This means that the lth auxiliary cluster function \(\bar {f}_l\) is constant on the set \(\bar {S}_1\), and any point from this set is a global maximizer of this function. In general, a local search method terminates at any of these points. Therefore, starting points for solving the auxiliary clustering problem (7.4) should not be chosen from the set \(\bar {S}_1\).

We introduce a special procedure which allows one to select starting points from the set \(\bar {S}_2\). Take any \(\mathbf {y} \in \bar {S}_2\) and consider the sets B i(y), i = 1, 2, 3 defined in (4.30). Then the set A can be divided into two subsets \(\bar {B}_{12}(\mathbf { y})\) and \(\bar {B}_3(\mathbf {y})\), where

$$\displaystyle \begin{aligned} \bar{B}_{12}(\mathbf{y})= B_1(\mathbf{y}) \cup B_2(\mathbf{y}) \quad \mbox{and} \quad \bar{B}_3(\mathbf{y}) = B_3(\mathbf{y}). \end{aligned} $$
(7.9)

The set \(\bar {B}_3(\mathbf {y})\) contains all data points a ∈ A which are closer to the point y than to their cluster centers, and the set \(\bar {B}_{12}(\mathbf {y})\) contains all other data points. Since \(\mathbf {y} \in \bar {S}_2\) the set \(\bar {B}_3(\mathbf {y}) \neq \emptyset \). Furthermore,

$$\displaystyle \begin{aligned}\bar{B}_{12}(\mathbf{y}) \cap \bar{B}_3(\mathbf{y}) = \emptyset \quad \mbox{and}\quad A= \bar{B}_{12}(\mathbf{y})\cup \bar{B}_3(\mathbf{ y}).\end{aligned}$$

Figure 7.3 depicts the set \(\bar {B}_3(\mathbf {y})\) for a given y (black ball). There are two clusters in this data set and their centers are shown by “red” circles. The set \(\bar {B}_3(\mathbf {y})\) contains all “yellow” data points and the set \(\bar {B}_{12}(\mathbf {y})\) contains the rest of the data set.

Fig. 7.3
figure 3

Illustration of sets \(\bar {B}_{12}(\mathbf {y})\) and \(\bar {B}_3(\mathbf {y})\)

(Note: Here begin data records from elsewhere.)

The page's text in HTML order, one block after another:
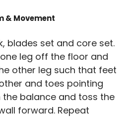
& Movement
blades set and core set.
leg off the floor and
other leg such that feet
and toes pointing
the balance and toss the
forward. Repeat
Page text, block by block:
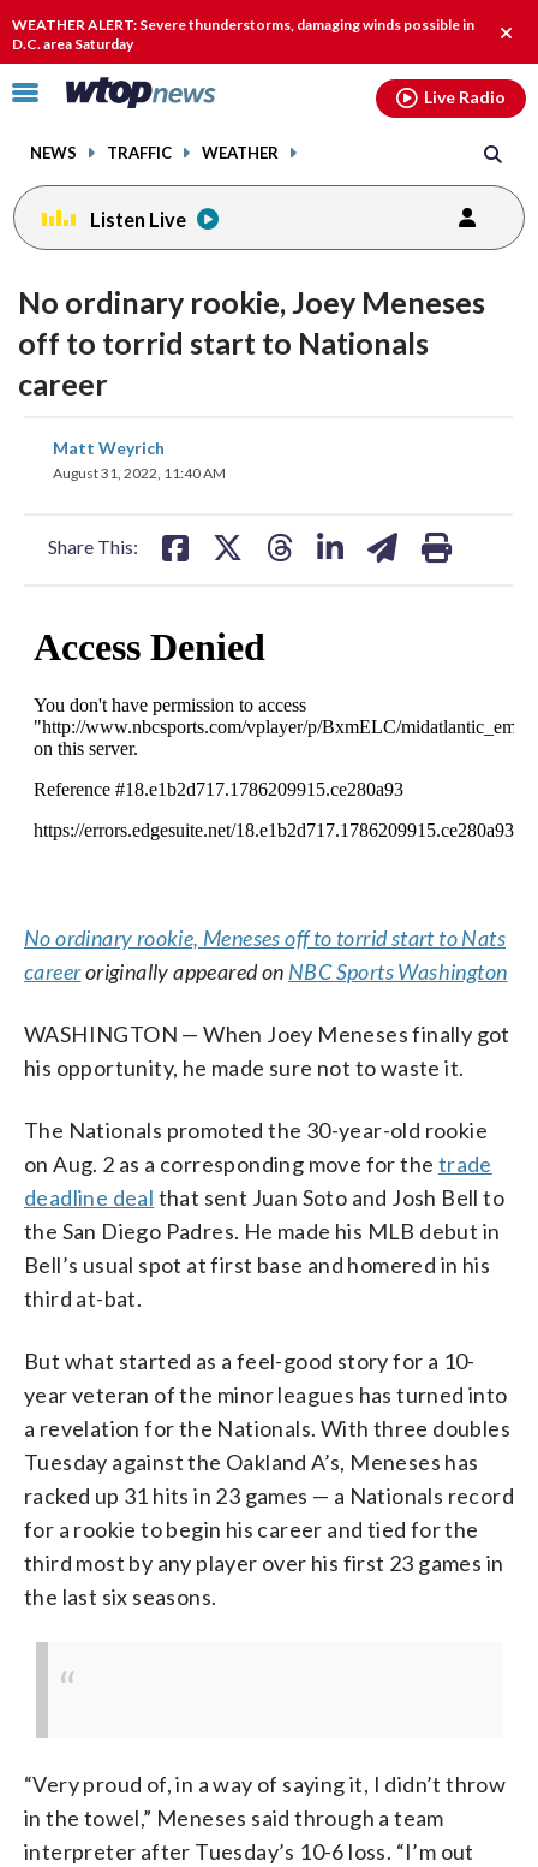
WEATHER ALERT: Severe thunderstorms, damaging winds possible in
D.C. area Saturday
alert.
Click
toggle
menu.
NEWS TRAFFIC WEATHER
Live Radio
Listen Live
No ordinary rookie, Joey Meneses
off to torrid start to Nationals
career
Matt Weyrich
August 31, 2022, 11:40 AM
Share This:
on on
No ordinary rookie, Meneses off to torrid start to Nats
careeroriginally appeared on NBC Sports Washington
WASHINGTON — When Joey Meneses finally got
his opportunity, he made sure not to waste it.
The Nationals promoted the 30-year-old rookie
on Aug. 2 as a corresponding move for the trade
deadline deal that sent Juan Soto and Josh Bell to
the San Diego Padres. He made his MLB debut in
Bell’s usual spot at first base and homered in his
third at-bat.
But what started as a feel-good story for a 10-
year veteran of the minor leagues has turned into
a revelation for the Nationals. With three doubles
Tuesday against the Oakland A’s, Meneses has
racked up 31 hits in 23 games — a Nationals record
for a rookie to begin his career and tied for the
third most by any player over his first 23 games in
the last six seasons.
“Very proud of, in a way of saying it, I didn’t throw
in the towel,” Meneses said through a team
interpreter after Tuesday’s 10-6 loss. “I’m out
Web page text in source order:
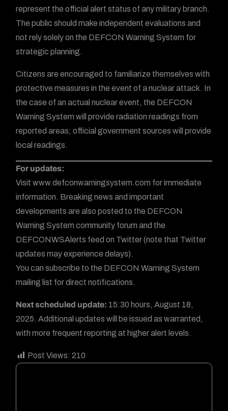
represent the official alert status of any military branch.
The public should make independent evaluations and
not rely solely on the DEFCON Warning System for
strategic planning.
Citizens are encouraged to familiarize themselves with
protective measures in the event of a nuclear attack. In
the case of an actual nuclear event, the DEFCON
Warning System will provide radiation readings from
reported areas; official government sources will provide
local readings.
For updates:
Visit www.defconwarningsystem.com for immediate
information. Breaking news and important
developments are also posted to the DEFCON
Warning System community forum and the
DEFCONWSAlerts feed on Twitter (note that Twitter
updates may experience delays).
You can subscribe to the DEFCON Warning System
mailing list for direct notifications.
Next scheduled update: 15:30 hours, August 18,
2025. Additional updates will be issued as warranted,
with more frequent reporting at higher alert levels.
Post Views: 210

At a point \(\mathbf {y} \in \mathbb {R}^n\) using the sets \(\bar {B}_{12}(\mathbf {y})\) and \(\bar {B}_3(\mathbf {y})\), the lth auxiliary cluster function \(\bar {f}_l\) can be written as

$$\displaystyle \begin{aligned}\bar{f}_l (\mathbf{y}) = \frac{1}{m} \Big(\sum_{\mathbf{a} \in \bar{B}_{12}(\mathbf{y})} r^{\mathbf{a}}_{l-1} + \sum_{\mathbf{a} \in \bar{B}_3(\mathbf{y})} d_p(\mathbf{y},\mathbf{a}) \Big). \end{aligned}$$

The difference between the values of \(\bar {f}_l (\mathbf {y})\) and f l−1(x 1, …, x l−1) is

$$\displaystyle \begin{aligned}z_l(\mathbf{y}) = \frac{1}{m} \sum_{\mathbf{a} \in \bar{B}_3(\mathbf{y})} \Big(r^{\mathbf{a}}_{l-1} - d_p(\mathbf{y},\mathbf{a}) \Big), \end{aligned}$$

which can be rewritten as

$$\displaystyle \begin{aligned} z_l(\mathbf{y}) = \frac{1}{m} \sum_{\mathbf{a} \in A} \max \Big\{0, r^{\mathbf{a}}_{l-1} - d_p(\mathbf{y},\mathbf{a}) \Big\}. \end{aligned} $$
(7.10)

The difference z l(y) shows the decrease of the value of the lth cluster function f l comparing with the value f l−1(x 1, …, x l−1) if the points x 1, …, x l−1, y are chosen as the cluster centers for the lth clustering problem.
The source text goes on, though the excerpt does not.